_MATERIAL SHOWN_
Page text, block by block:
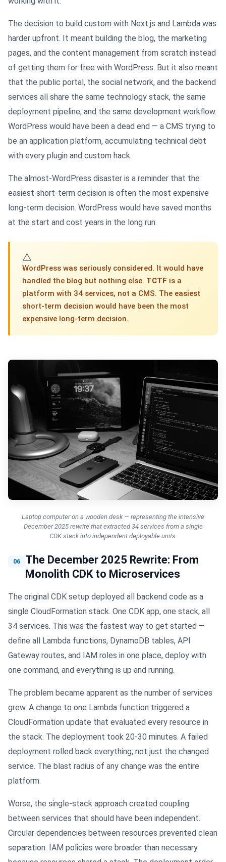
The decision to build custom with Next.js and Lambda was
harder upfront. It meant building the blog, the marketing
pages, and the content management from scratch instead
of getting them for free with WordPress. But it also meant
that the public portal, the social network, and the backend
services all share the same technology stack, the same
deployment pipeline, and the same development workflow.
WordPress would have been a dead end — a CMS trying to
be an application platform, accumulating technical debt
with every plugin and custom hack.
The almost-WordPress disaster is a reminder that the
easiest short-term decision is often the most expensive
long-term decision. WordPress would have saved months
at the start and cost years in the long run.
⚠️
WordPress was seriously considered. It would have
handled the blog but nothing else. TCTF is a
platform with 34 services, not a CMS. The easiest
short-term decision would have been the most
expensive long-term decision.
Laptop computer on a wooden desk — representing the intensive
December 2025 rewrite that extracted 34 services from a single
CDK stack into independent deployable units.
06
The December 2025 Rewrite: From
Monolith CDK to Microservices
The original CDK setup deployed all backend code as a
single CloudFormation stack. One CDK app, one stack, all
34 services. This was the fastest way to get started —
define all Lambda functions, DynamoDB tables, API
Gateway routes, and IAM roles in one place, deploy with
one command, and everything is up and running.
The problem became apparent as the number of services
grew. A change to one Lambda function triggered a
CloudFormation update that evaluated every resource in
the stack. The deployment took 20-30 minutes. A failed
deployment rolled back everything, not just the changed
service. The blast radius of any change was the entire
platform.
Worse, the single-stack approach created coupling
between services that should have been independent.
Circular dependencies between resources prevented clean
separation. IAM policies were broader than necessary
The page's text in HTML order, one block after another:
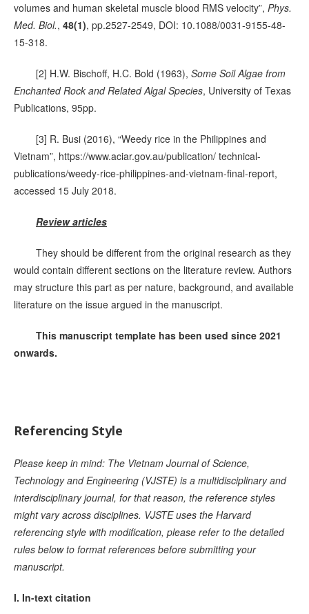
volumes and human skeletal muscle blood RMS velocity”, Phys.
Med. Biol., 48(1), pp.2527-2549, DOI: 10.1088/0031-9155-48-
15-318.
[2] H.W. Bischoff, H.C. Bold (1963), Some Soil Algae from
Enchanted Rock and Related Algal Species, University of Texas
Publications, 95pp.
[3] R. Busi (2016), “Weedy rice in the Philippines and
Vietnam”, https://www.aciar.gov.au/publication/ technical-
publications/weedy-rice-philippines-and-vietnam-final-report,
accessed 15 July 2018.
Review articles
They should be different from the original research as they
would contain different sections on the literature review. Authors
may structure this part as per nature, background, and available
literature on the issue argued in the manuscript.
This manuscript template has been used since 2021
onwards.
Referencing Style
Please keep in mind: The Vietnam Journal of Science,
Technology and Engineering (VJSTE) is a multidisciplinary and
interdisciplinary journal, for that reason, the reference styles
might vary across disciplines. VJSTE uses the Harvard
referencing style with modification, please refer to the detailed
rules below to format references before submitting your
manuscript.
I. In-text citation
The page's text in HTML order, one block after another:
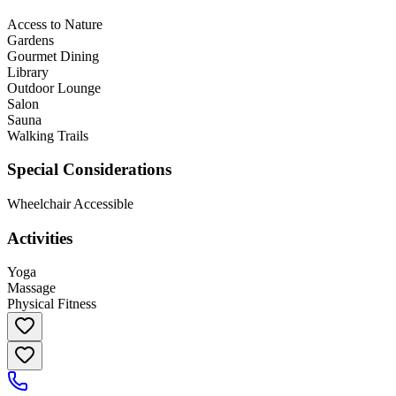
Access to Nature
Gardens
Gourmet Dining
Library
Outdoor Lounge
Salon
Sauna
Walking Trails
Special Considerations
Wheelchair Accessible
Activities
Yoga
Massage
Physical Fitness
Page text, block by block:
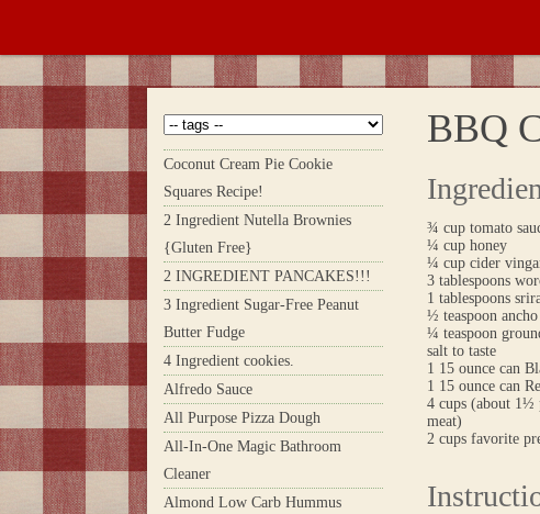
Coconut Cream Pie Cookie
Squares Recipe!
2 Ingredient Nutella Brownies
{Gluten Free}
2 INGREDIENT PANCAKES!!!
3 Ingredient Sugar-Free Peanut
Butter Fudge
4 Ingredient cookies.
Alfredo Sauce
All Purpose Pizza Dough
All-In-One Magic Bathroom
Cleaner
Almond Low Carb Hummus
BBQ
¾ cup tomato
¼ cup honey
¼ cup cider
3 tablespoons
1 tablespoons
½ teaspoon
¼ teaspoon
salt to taste
1 15 ounce can
1 15 ounce can
4 cups (about 1½
meat)
2 cups favorite
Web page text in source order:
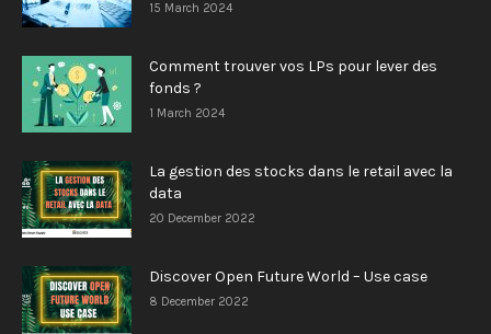
15 March 2024
Comment trouver vos LPs pour lever des
fonds ?
1 March 2024
La gestion des stocks dans le retail avec la
data
20 December 2022
Discover Open Future World – Use case
8 December 2022
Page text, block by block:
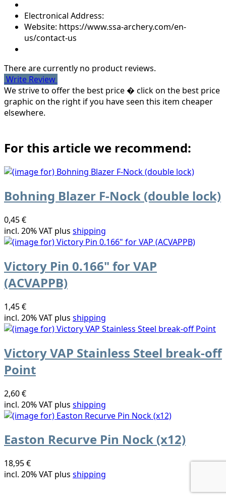
Electronical Address:
Website: https://www.ssa-archery.com/en-
us/contact-us
There are currently no product reviews.
Write Review
We strive to offer the best price � click on the best price
graphic on the right if you have seen this item cheaper
elsewhere.
For this article we recommend:
Bohning Blazer F-Nock (double lock)
0,45 €
incl. 20% VAT plus shipping
Victory Pin 0.166" for VAP
(ACVAPPB)
1,45 €
incl. 20% VAT plus shipping
Victory VAP Stainless Steel break-off
Point
2,60 €
incl. 20% VAT plus shipping
Easton Recurve Pin Nock (x12)
18,95 €
incl. 20% VAT plus shipping
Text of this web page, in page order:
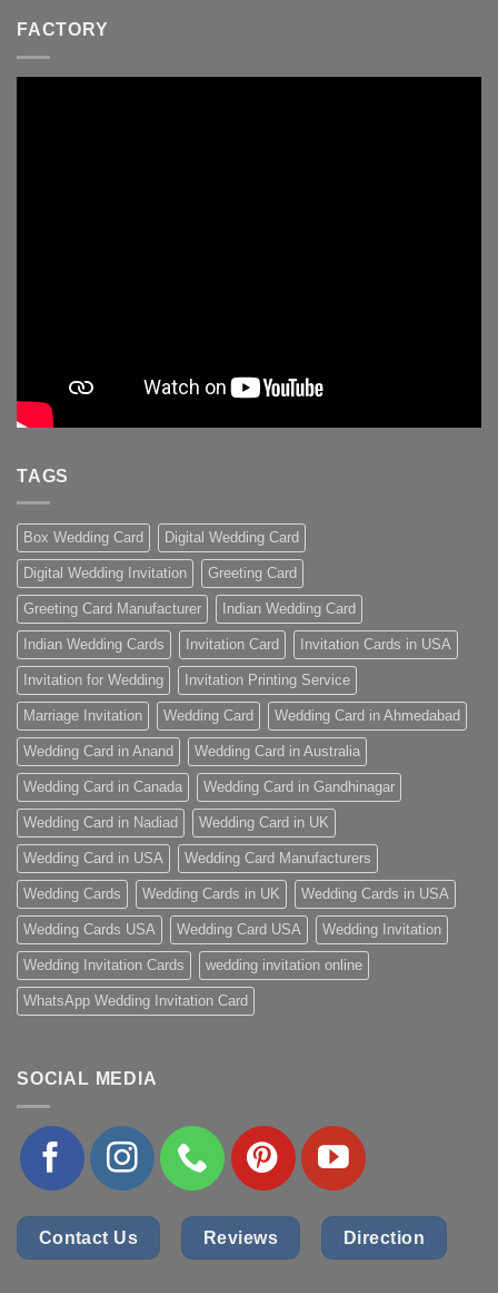
FACTORY
TAGS
Box Wedding Card Digital Wedding Card
Digital Wedding Invitation Greeting Card
Greeting Card Manufacturer Indian Wedding Card
Indian Wedding Cards Invitation Card Invitation Cards in USA
Invitation for Wedding Invitation Printing Service
Marriage Invitation Wedding Card Wedding Card in Ahmedabad
Wedding Card in Anand Wedding Card in Australia
Wedding Card in Canada Wedding Card in Gandhinagar
Wedding Card in Nadiad Wedding Card in UK
Wedding Card in USA Wedding Card Manufacturers
Wedding Cards Wedding Cards in UK Wedding Cards in USA
Wedding Cards USA Wedding Card USA Wedding Invitation
Wedding Invitation Cards wedding invitation online
WhatsApp Wedding Invitation Card
SOCIAL MEDIA
Contact Us Reviews Direction
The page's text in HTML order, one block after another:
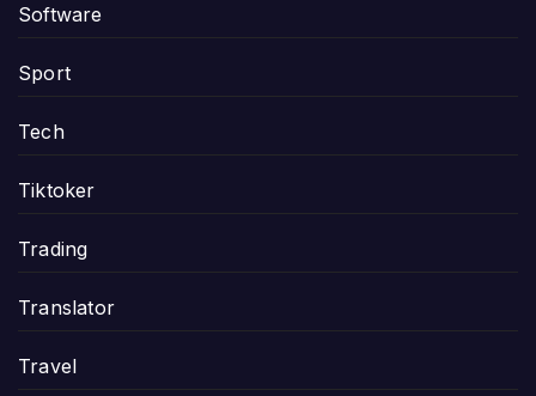
Software
Sport
Tech
Tiktoker
Trading
Translator
Travel
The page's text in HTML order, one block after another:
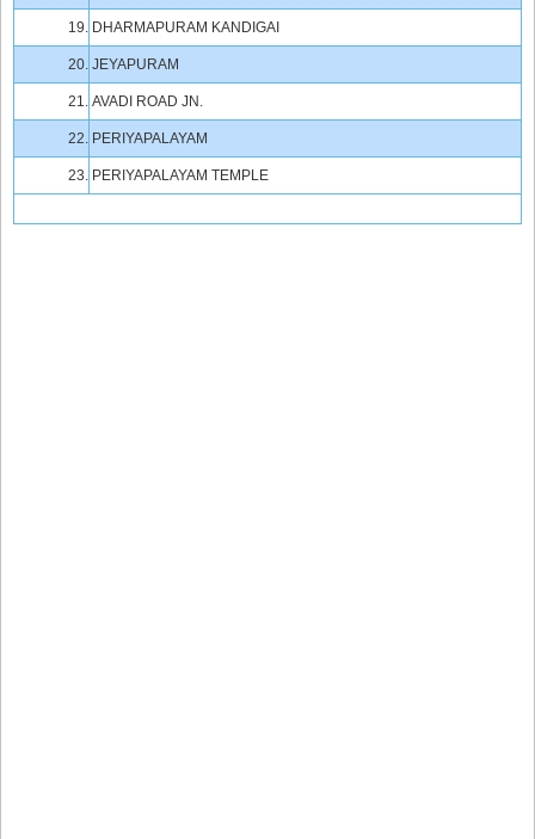
19. DHARMAPURAM KANDIGAI
20. JEYAPURAM
21. AVADI ROAD JN.
22. PERIYAPALAYAM
23. PERIYAPALAYAM TEMPLE
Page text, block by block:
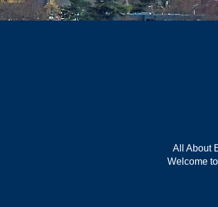
All About
Welcome
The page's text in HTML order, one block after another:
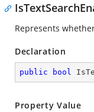
Represents
Declaration
public bool
Property Value
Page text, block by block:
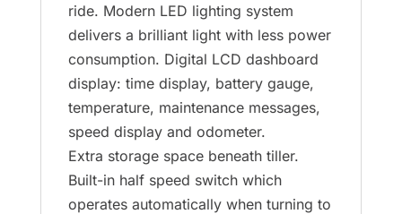
ride. Modern LED lighting system
delivers a brilliant light with less power
consumption. Digital LCD dashboard
display: time display, battery gauge,
temperature, maintenance messages,
speed display and odometer.
Extra storage space beneath tiller.
Built-in half speed switch which
operates automatically when turning to
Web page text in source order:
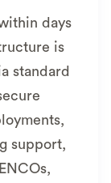
days
is
standard
support,
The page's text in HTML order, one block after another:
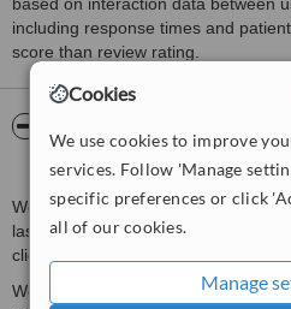
Cookies
We use cookies to improve
services. Follow 'Manage
specific preferences or click
all of our cookies.
Manage
including response times and
score than review rating.
About Medi Light
Skin Rejvenation
We deal with all aspects of hair
laser/IPL machines are suitable for
clients will also appreciate our
We also perform laser skin
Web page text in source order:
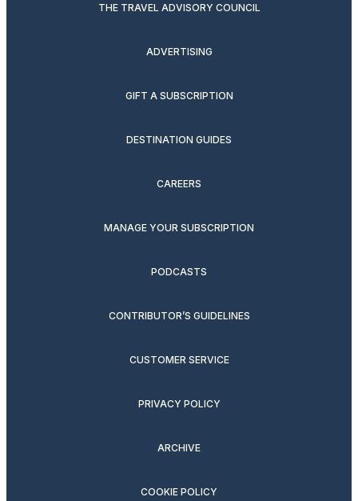
THE TRAVEL ADVISORY COUNCIL
ADVERTISING
GIFT A SUBSCRIPTION
DESTINATION GUIDES
CAREERS
MANAGE YOUR SUBSCRIPTION
PODCASTS
CONTRIBUTOR’S GUIDELINES
CUSTOMER SERVICE
PRIVACY POLICY
ARCHIVE
COOKIE POLICY
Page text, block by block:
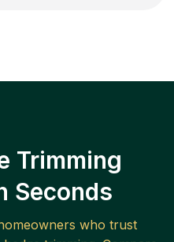
Trimming
Seconds
who trust
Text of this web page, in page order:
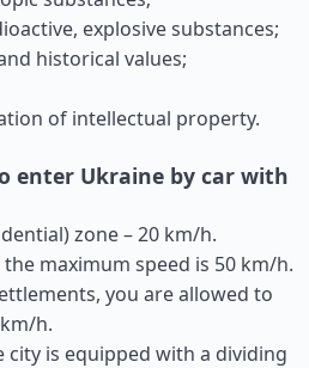
explosive substances;
historical values;
of intellectual property.
enter Ukraine by car with
zone – 20 km/h.
maximum speed is 50 km/h.
you are allowed to
h.
is equipped with a dividing
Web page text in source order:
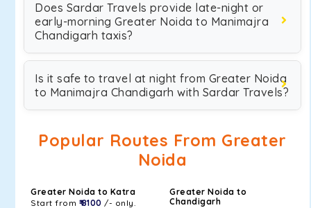
Does Sardar Travels provide late-night or
early-morning Greater Noida to Manimajra
Chandigarh taxis?
Is it safe to travel at night from Greater Noida
to Manimajra Chandigarh with Sardar Travels?
Popular Routes From Greater
Noida
Greater Noida to Katra
Start from ₹ 8100 /- only.
Greater Noida to
Chandigarh
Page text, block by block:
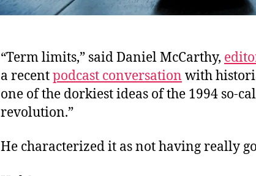
“Term limits,” said Daniel McCarthy,
a recentpodcast conversation with
one of the dorkiest ideas of the 1994 so-
revolution.”
He characterized it as not having really
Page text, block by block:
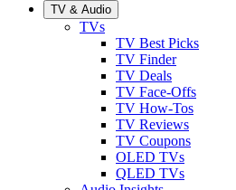
TV & Audio
TVs
TV Best Picks
TV Finder
TV Deals
TV Face-Offs
TV How-Tos
TV Reviews
TV Coupons
OLED TVs
QLED TVs
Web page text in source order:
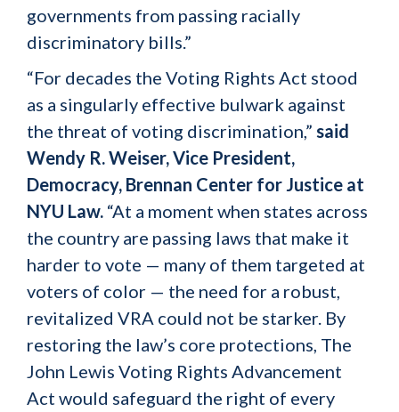
governments from passing racially
discriminatory bills.”
“For decades the Voting Rights Act stood
as a singularly effective bulwark against
the threat of voting discrimination,” said
Wendy R. Weiser, Vice President,
Democracy, Brennan Center for Justice at
NYU Law. “At a moment when states across
the country are passing laws that make it
harder to vote — many of them targeted at
voters of color — the need for a robust,
revitalized VRA could not be starker. By
restoring the law’s core protections, The
John Lewis Voting Rights Advancement
Act would safeguard the right of every
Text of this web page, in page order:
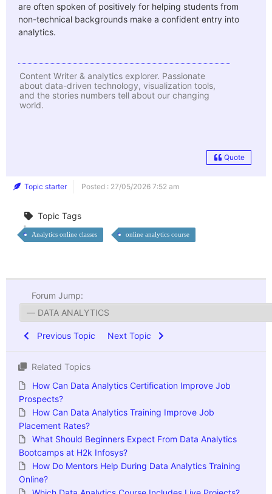
are often spoken of positively for helping students from
non-technical backgrounds make a confident entry into
analytics.
Content Writer & analytics explorer. Passionate
about data-driven technology, visualization tools,
and the stories numbers tell about our changing
world.
Quote
Topic starter Posted : 27/05/2026 7:52 am
Topic Tags
Analytics online classes online analytics course
Forum Jump:
Previous Topic Next Topic
Related Topics
How Can Data Analytics Certification Improve Job
Prospects?
How Can Data Analytics Training Improve Job
Placement Rates?
What Should Beginners Expect From Data Analytics
Bootcamps at H2k Infosys?
How Do Mentors Help During Data Analytics Training
Online?
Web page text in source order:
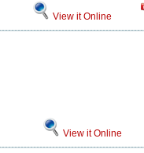
View it Online
View it Online
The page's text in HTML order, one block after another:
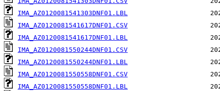
IMA_AZ0120081541303DNF01.LBL
IMA_AZ0120081541617DNF01.CSV
IMA_AZ0120081541617DNF01.LBL
IMA_AZ0120081550244DNF01.CSV
IMA_AZ0120081550244DNF01.LBL
IMA_AZ0120081550558DNF01.CSV
IMA_AZ0120081550558DNF01.LBL

_HOW TO COMPLETE THIS TASK_
Wherever the string "CloudFormation" appears in the entries, copy that line.

_SOLUTION TO THE EXERCISE_
single CloudFormation stack. One CDK app, one stack, all
CloudFormation update that evaluated every resource in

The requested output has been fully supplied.